** What you have to do **
All that is wanted is the lines from the first line of the listing below through the line containing "Performance improvements are", written out exactly with pictures left out.
══ Available data ══
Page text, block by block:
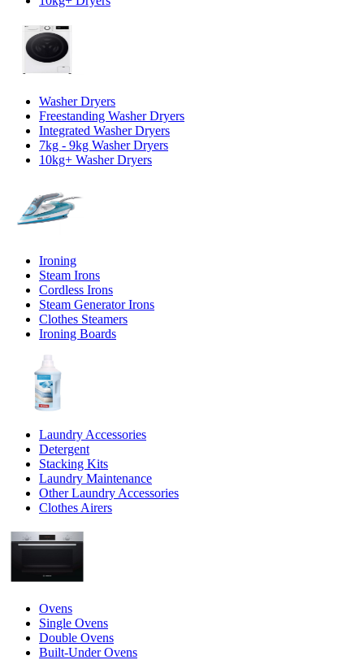
Washer Dryers
Freestanding Washer Dryers
Integrated Washer Dryers
7kg - 9kg Washer Dryers
10kg+ Washer Dryers
Ironing
Steam Irons
Cordless Irons
Steam Generator Irons
Clothes Steamers
Ironing Boards
Laundry Accessories
Detergent
Stacking Kits
Laundry Maintenance
Other Laundry Accessories
Clothes Airers
Ovens
Single Ovens
Double Ovens
Built-Under Ovens
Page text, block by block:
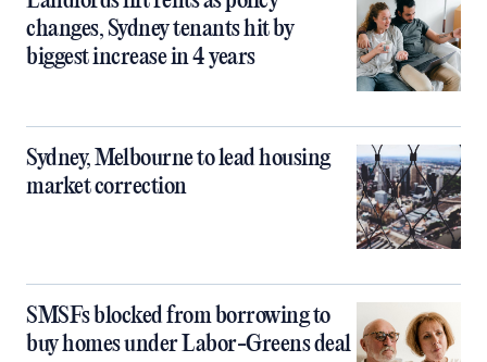
changes, Sydney tenants hit by
biggest increase in 4 years
Sydney, Melbourne to lead housing
market correction
SMSFs blocked from borrowing to
buy homes under Labor-Greens deal
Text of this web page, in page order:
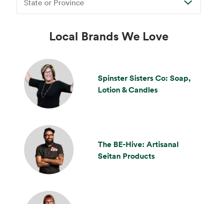
Local Brands We Love
Spinster Sisters Co: Soap,
Lotion & Candles
The BE-Hive: Artisanal
Seitan Products
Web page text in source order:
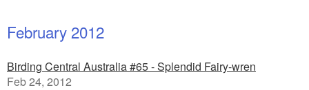
February 2012
Birding Central Australia #65 - Splendid Fairy-wren
Feb 24, 2012
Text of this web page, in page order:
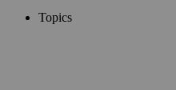
Topics
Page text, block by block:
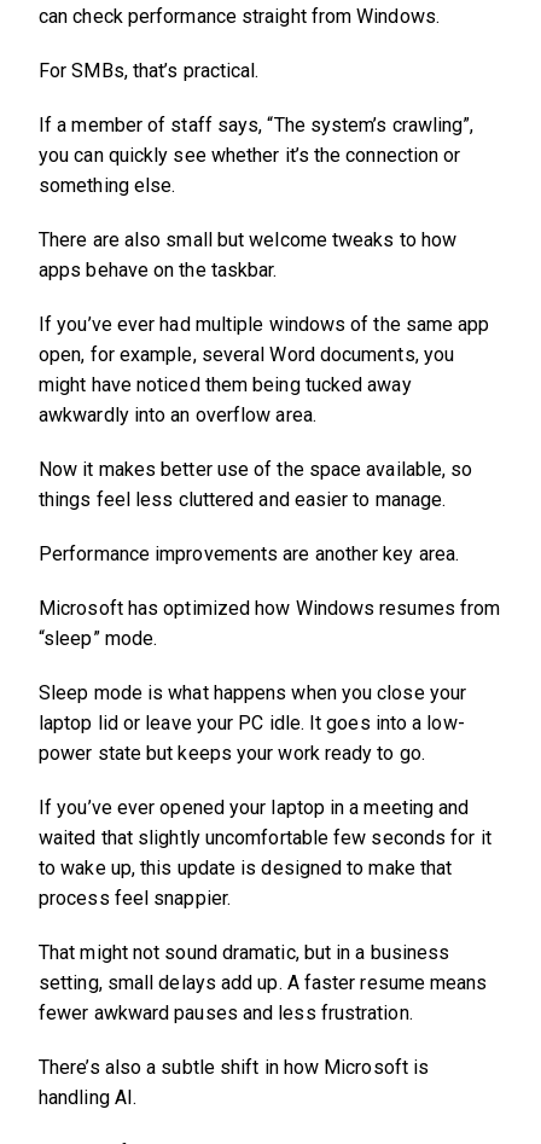
can check performance straight from Windows.
For SMBs, that’s practical.
If a member of staff says, “The system’s crawling”,
you can quickly see whether it’s the connection or
something else.
There are also small but welcome tweaks to how
apps behave on the taskbar.
If you’ve ever had multiple windows of the same app
open, for example, several Word documents, you
might have noticed them being tucked away
awkwardly into an overflow area.
Now it makes better use of the space available, so
things feel less cluttered and easier to manage.
Performance improvements are another key area.
Microsoft has optimized how Windows resumes from
“sleep” mode.
Sleep mode is what happens when you close your
laptop lid or leave your PC idle. It goes into a low-
power state but keeps your work ready to go.
If you’ve ever opened your laptop in a meeting and
waited that slightly uncomfortable few seconds for it
to wake up, this update is designed to make that
process feel snappier.
That might not sound dramatic, but in a business
setting, small delays add up. A faster resume means
fewer awkward pauses and less frustration.
There’s also a subtle shift in how Microsoft is
handling AI.
═══
** Result **
Page text, block by block:
Washer Dryers
Freestanding Washer Dryers
Integrated Washer Dryers
7kg - 9kg Washer Dryers
10kg+ Washer Dryers
Ironing
Steam Irons
Cordless Irons
Steam Generator Irons
Clothes Steamers
Ironing Boards
Laundry Accessories
Detergent
Stacking Kits
Laundry Maintenance
Other Laundry Accessories
Clothes Airers
Ovens
Single Ovens
Double Ovens
Built-Under Ovens
Page text, block by block:
changes, Sydney tenants hit by
biggest increase in 4 years
Sydney, Melbourne to lead housing
market correction
SMSFs blocked from borrowing to
buy homes under Labor-Greens deal
Text of this web page, in page order:
Local Brands We Love
Spinster Sisters Co: Soap,
Lotion & Candles
The BE-Hive: Artisanal
Seitan Products
Web page text in source order:
February 2012
Birding Central Australia #65 - Splendid Fairy-wren
Feb 24, 2012
Text of this web page, in page order:
Topics
Page text, block by block:
can check performance straight from Windows.
For SMBs, that’s practical.
If a member of staff says, “The system’s crawling”,
you can quickly see whether it’s the connection or
something else.
There are also small but welcome tweaks to how
apps behave on the taskbar.
If you’ve ever had multiple windows of the same app
open, for example, several Word documents, you
might have noticed them being tucked away
awkwardly into an overflow area.
Now it makes better use of the space available, so
things feel less cluttered and easier to manage.
Performance improvements are another key area.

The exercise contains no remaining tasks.